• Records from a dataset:
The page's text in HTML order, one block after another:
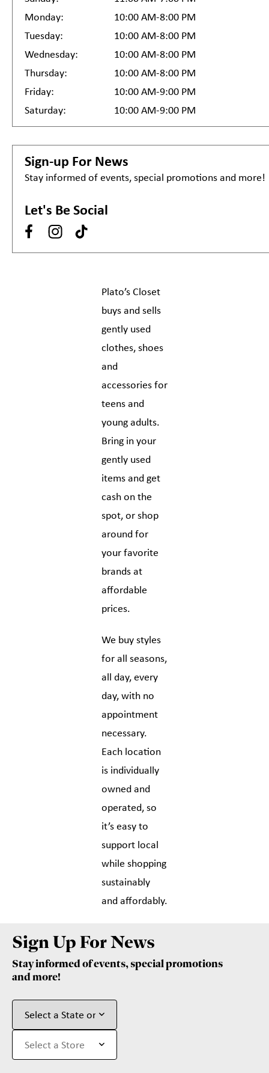
Monday:
10:00 AM-8:00 PM
Tuesday:
10:00 AM-8:00 PM
Wednesday:
10:00 AM-8:00 PM
Thursday:
10:00 AM-8:00 PM
Friday:
10:00 AM-9:00 PM
Saturday:
10:00 AM-9:00 PM
Sign-up For News
Stay informed of events, special promotions and more!
Let's Be Social
Plato’s Closet
buys and sells
gently used
clothes, shoes
and
accessories for
teens and
young adults.
Bring in your
gently used
items and get
cash on the
spot, or shop
around for
your favorite
brands at
affordable
prices.
We buy styles
for all seasons,
all day, every
day, with no
appointment
necessary.
Each location
is individually
owned and
operated, so
it’s easy to
support local
while shopping
sustainably
and affordably.
Sign Up For News
Stay informed of events, special promotions
and more!

• Activity:
Take every line above that includes "promotions" and list it.

• Solved problem:
Stay informed of events, special promotions and more!
Stay informed of events, special promotions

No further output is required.